The implications from this topic are similar in many ways to the implications from last topic. There used to be several distinct protocols used at the network and transport layers but as the Internet has become an important network, most organizations are moving to the adoption of TCP/IP as the single standard protocol at the transport and network layers. This is having many of the same effects described in last topic: the cost of buying and maintaining networking equipment and the cost of training networking staff is steadily decreasing. However, as we move closer to running out of IP addresses, more organizations will move to IPv6. This will cost a lot, but most organizations will see little business value from the change.
As TCP/IP becomes the dominant transport and network layer protocol for digital data, telephone companies who operate large non-TCP/IP-based networks to carry voice traffic are beginning to wonder whether they too should make the switch to TCP/IP. This has significant financial implications for companies that manufacture large networking equipment used in these networks.
SUMMARY
Transport and Network Layer Protocols TCP/IP are the standard transport and network protocols used today. They perform addressing (finding destination addresses), routing (finding the "best" route through the network), and segmenting (breaking large messages into smaller packets for transmission and reassembling them at the destination).
Transport Layer The transport layer (TCP) uses the source and destination port addresses to link the application layer software to the network. TCP is also responsible for segmeting—breaking large messages into smaller segments for transmission and reassembling them at the receiver’s end. When connection-oriented routing is needed, TCP establishes a connection or session from the sender to the receiver. When connectionless routing is needed, TCP is replaced with UDP. Quality of service provides the ability to prioritize packets so that real-time voice packets are transmitted more quickly than simple e-mail messages.
Addressing Computers can have three different addresses: application layer address, network layer address, and data link layer address. Data link layer addresses are usually part of the hardware whereas network layer and application layer addresses are set by software. Network layer and application layer addresses for the Internet are assigned by Internet registrars. Addresses within one organization are usually assigned so that computers in the same LAN or subnet have similar addresses, usually with the same first 3 bytes. Subnet masks are used to indicate whether the first 2 or 3 bytes (or partial bytes) indicate the same subnet. Some networks assign network layer addresses in a configuration file on the client computer whereas others use dynamic addressing in which a DHCP server assigns addresses when a computer first joins the network.

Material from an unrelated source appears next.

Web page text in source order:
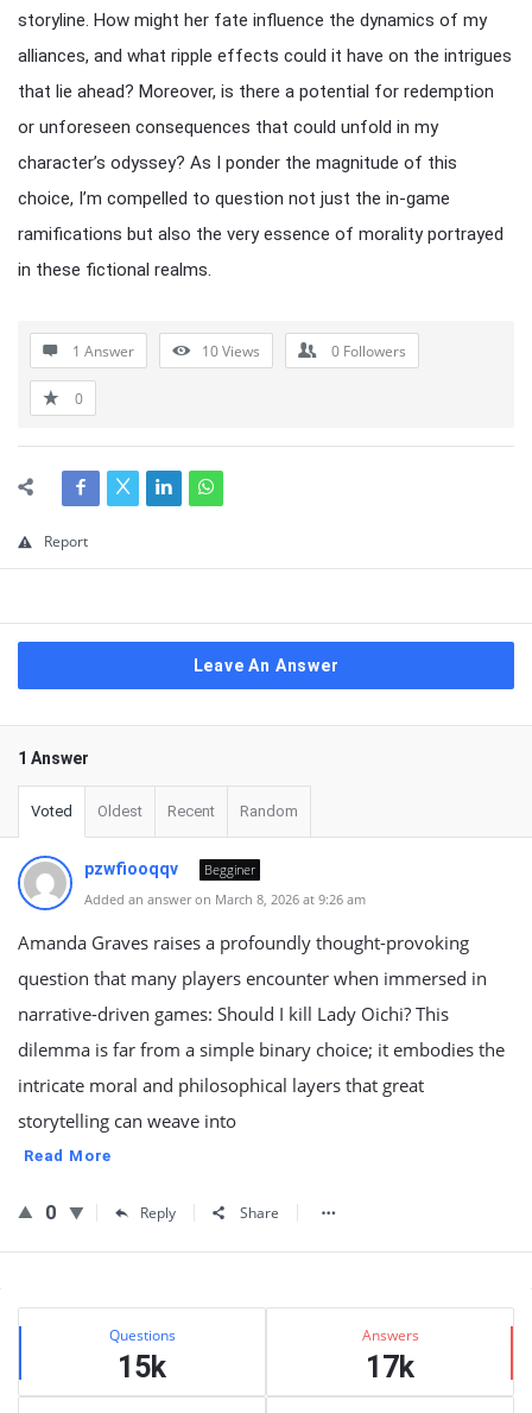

Address Resolution Address resolution is the process of translating an application layer address into a network layer address or translating a network layer address into a data link layer address. On the Internet, network layer resolution is done by sending a special message to a DNS server (also called a name server) that asks for the IP address (e.g., 128.192.98.5) for a given Internet address (e.g., www.kelley.indiana.edu). If a DNS server does not have an entry for the requested Internet address, it will forward the request to another DNS server that it thinks is likely to have the address. That server will either respond or forward the request to another DNS server, and so on, until the address is found or it becomes clear that the address is unknown. Resolving data link layer addresses is done by sending an ARP request in a broadcast message to all computers on the same subnet that asks the computer with the requested IP address to respond with its data link layer address.
Routing Routing is the process of selecting the route or path through the network that a message will travel from the sending computer to the receiving computer. With centralized routing, one computer performs all the routing decisions. With static routing, the routing table is developed by the network manager and remains unchanged until the network manager updates it. With dynamic routing, the goal is to improve network performance by routing messages over the fastest possible route; an initial routing table is developed by the network manager but is continuously updated to reflect changing network conditions, such as message traffic. BGP, RIP, ICMP, EIGRP, and OSPF are examples of dynamic routing protocols.
TCP/IP Example In TCP/IP, it is important to remember that the TCP segments and IP packets are created by the sending computer and never change until the message reaches its final destination. The IP packet contains the original source and ultimate destination address for the packet. The sending computer also creates a data link layer frame (e.g., Ethernet) for each message. This frame contains the data link layer address of the current computer sending the packet and the data link layer address of the next computer in the route through the network. The data link layer frame is removed and replaced with a new frame at each computer at which the message stops as it works its way through the network. Thus, the source and destination data link layer addresses change at each step along the route whereas the IP source and destination addresses never change.